I want to plot the position of Spherical pendulum.

First I tried to plot the simple pendulum:

DSolve[{y''[t] == -y[t], y[0] == Pi/2, y'[0] == 0}, y[t], t]
(* {{y[t] -> 1/2 Pi Cos[t]}} *)

then manipulate $t$

Manipulate[
ParametricPlot[{Sin[ 1/2 Pi Cos[t]], -Cos[1/2 Pi Cos[t]]}, {t, 0, n},
    PlotRange -> 1,PlotStyle -> Red], {n, 0.1, 2Pi, 0.01}]

I want to do same thing for spherical pendulum.

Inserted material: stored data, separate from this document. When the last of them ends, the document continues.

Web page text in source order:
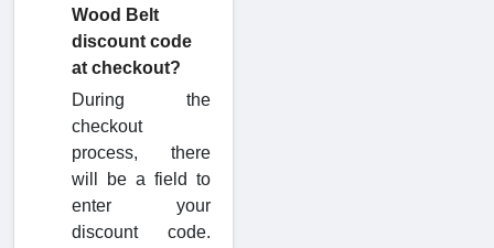
Wood Belt
discount code
at checkout?
During the
checkout
process, there
will be a field to
enter your
discount code.
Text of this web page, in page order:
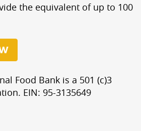
the equivalent of up to 100
Food Bank is a 501 (c)3
EIN: 95-3135649
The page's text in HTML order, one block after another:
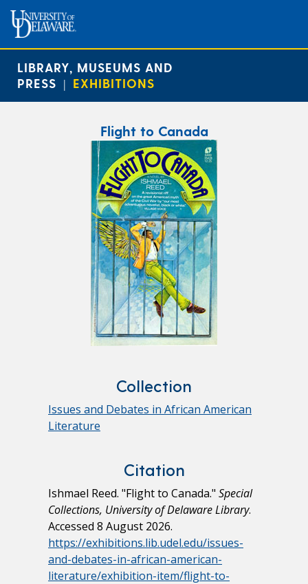
LIBRARY, MUSEUMS AND
PRESS | EXHIBITIONS
Flight to Canada
Collection
Issues and Debates in African American
Literature
Citation
Ishmael Reed. "Flight to Canada." Special
Collections, University of Delaware Library.
Accessed 8 August 2026.
https://exhibitions.lib.udel.edu/issues-
and-debates-in-african-american-
literature/exhibition-item/flight-to-
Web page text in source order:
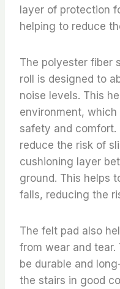
layer of protection
helping to reduce
The polyester fiber
roll is designed to
noise levels. This
environment,
safety and comfort.
reduce the risk of
cushioning layer
ground. This helps
falls, reducing the
The felt pad also
from wear and
be durable and
the stairs in good
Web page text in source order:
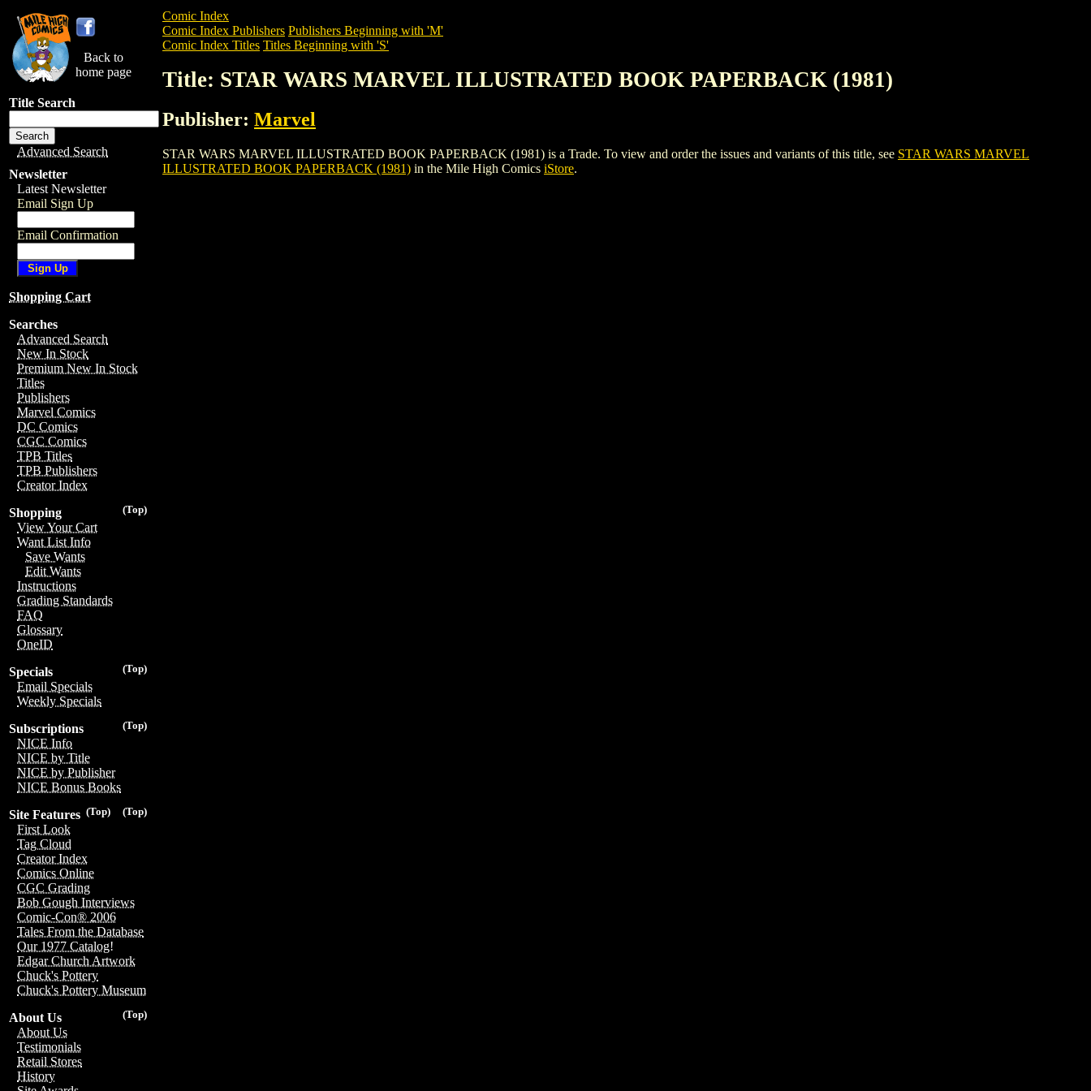
Back to
home page
Title Search
Advanced Search
Newsletter
Latest Newsletter
Email Sign Up
Email Confirmation
Shopping Cart
Searches
Advanced Search
New In Stock
Premium New In Stock
Titles
Publishers
Marvel Comics
DC Comics
CGC Comics
TPB Titles
TPB Publishers
Creator Index
(Top)
Shopping
View Your Cart
Want List Info
Save Wants
Edit Wants
Instructions
Grading Standards
FAQ
Glossary
OneID
(Top)
Specials
Email Specials
Weekly Specials
(Top)
Subscriptions
NICE Info
NICE by Title
NICE by Publisher
NICE Bonus Books
(Top)
(Top)
Site Features
First Look
Tag Cloud
Creator Index
Comics Online
CGC Grading
Bob Gough Interviews
Comic-Con® 2006
Tales From the Database
Our 1977 Catalog!
Edgar Church Artwork
Chuck's Pottery
Chuck's Pottery Museum
(Top)
About Us
About Us
Testimonials
Retail Stores
History
Comic Index
Comic Index Publishers Publishers Beginning with 'M'
Comic Index Titles Titles Beginning with 'S'
Title: STAR WARS MARVEL ILLUSTRATED BOOK PAPERBACK (1981)
Publisher: Marvel
STAR WARS MARVEL ILLUSTRATED BOOK PAPERBACK (1981) is a Trade. To view and order the issues and variants of this title, see STAR WARS MARVEL
ILLUSTRATED BOOK PAPERBACK (1981) in the Mile High Comics iStore.

These are differential equations of the spherical pendulum page,3

sys := {θ''[t] == ϕ'[t]^2 Cos[θ[t]] - g/l Sin[θ[t]], ϕ''[t] == 
    (-2 ϕ'[t] θ'[t] Cos[θ[t]])/Sin[θ[t]]}

with initial condition

ic := {θ[0] == π/2, θ'[0] == 0, ϕ[0] == π/2, ϕ'[0] == 1} 

I tried:

sol = NDSolve[{θ''[t] == ϕ'[t]^2 Cos[θ[t]] - g/l Sin[θ[t]], 
    ϕ''[t] == (-2 ϕ'[t] θ'[t] Cos[θ[t]])/Sin[θ[t]], θ[0] == π/2, 
    θ'[0] == 0, ϕ[0] == π/2, ϕ'[0] == 1} /. {g -> 9.81, l -> 1}, {θ, ϕ}, {t, 0, 10}] 
x[t_] := Evaluate[(Sin[θ[t]] Cos[ϕ[t]]) /. sol] 
y[t_] := Evaluate[(Sin[θ[t]] Sin[ϕ[t]]) /. sol]
z[t_] := Evaluate[Cos[θ] /. sol]

ParametricPlot3D[{x[t], y[t], z[t]}, {θ, 0, 2 π}, {ϕ, -π, π}]

but it doesn't work

Answer 1

A few changes give the desired result.

sol = Flatten@
    NDSolve[{θ''[t] == ϕ'[t]^2 Cos[θ[t]] - g/l Sin[θ[t]], ϕ''[t] == 
    (-2 ϕ'[t] θ'[t] Cos[θ[t]])/Sin[θ[t]], θ[0] == π/2, θ'[0] == 0, 
    ϕ[0] == π/2, ϕ'[0] == 1} /. {g -> 9.81, l -> 1}, {θ, ϕ}, {t, 0, 10}] 
x[t_] := Evaluate[(Sin[θ[t]] Cos[ϕ[t]]) /. sol] 
y[t_] := Evaluate[(Sin[θ[t]] Sin[ϕ[t]]) /. sol] 
z[t_] := Evaluate[Cos[θ[t]] /. sol] 
ParametricPlot3D[{x[t], y[t], z[t]}, {t, 0, 10}]

By the way, replacing the last four lines by

ParametricPlot3D[{Sin[θ[t]] Cos[ϕ[t]], Sin[θ[t]] Sin[ϕ[t]], Cos[θ[t]]} /. sol, {t, 0, 10}]

is a bit simpler. Also, there is no need to use SetDelayed to define sys and ic. Use Set instead.